Par un mémoire en défense enregistré le 8 août 2023, le ministre de l’économie, des finances et de la souveraineté industrielle et numérique conclut au rejet de la requête.
Il fait valoir que les moyens de la requête de M. A ne sont pas fondés.
Par une ordonnance du 17 juillet 2024, la clôture de l’instruction a été fixée au 17 août 2024 à 12h.
En application de l’article R. 611-7 du code de justice administrative, le tribunal a informé les parties par un courrier du 4 février 2025 qu’il était susceptible de regarder comme irrecevable le moyen tiré du défaut de consultation du ministre de l’intérieur soulevé dans le mémoire enregistré le 30 juillet 2024, qui se rattache à une cause juridique distincte de celle de la requête introductive d’instance.

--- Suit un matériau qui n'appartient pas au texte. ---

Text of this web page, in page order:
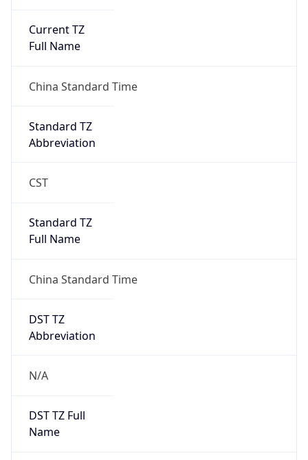
Current TZ
Full Name
China Standard Time
Standard TZ
Abbreviation
CST
Standard TZ
Full Name
China Standard Time
DST TZ
Abbreviation
N/A
DST TZ Full
Name

Par un mémoire enregistré le 4 février 2025, M. A a fait part de ses observations en réponse au courrier du 4 février 2025.
Vu les autres pièces du dossier.
Vu :
— le code des pensions civiles et militaire de retraite ;
— la loi n°57-444 du 8 avril 1957 ;
— le code de justice administrative.
En application de l’article R. 222-13 du code de justice administrative, la présidente du tribunal a désigné M. Myara, vice-président, pour statuer sur les litiges visés audit article.
Les parties ont été régulièrement averties du jour de l’audience.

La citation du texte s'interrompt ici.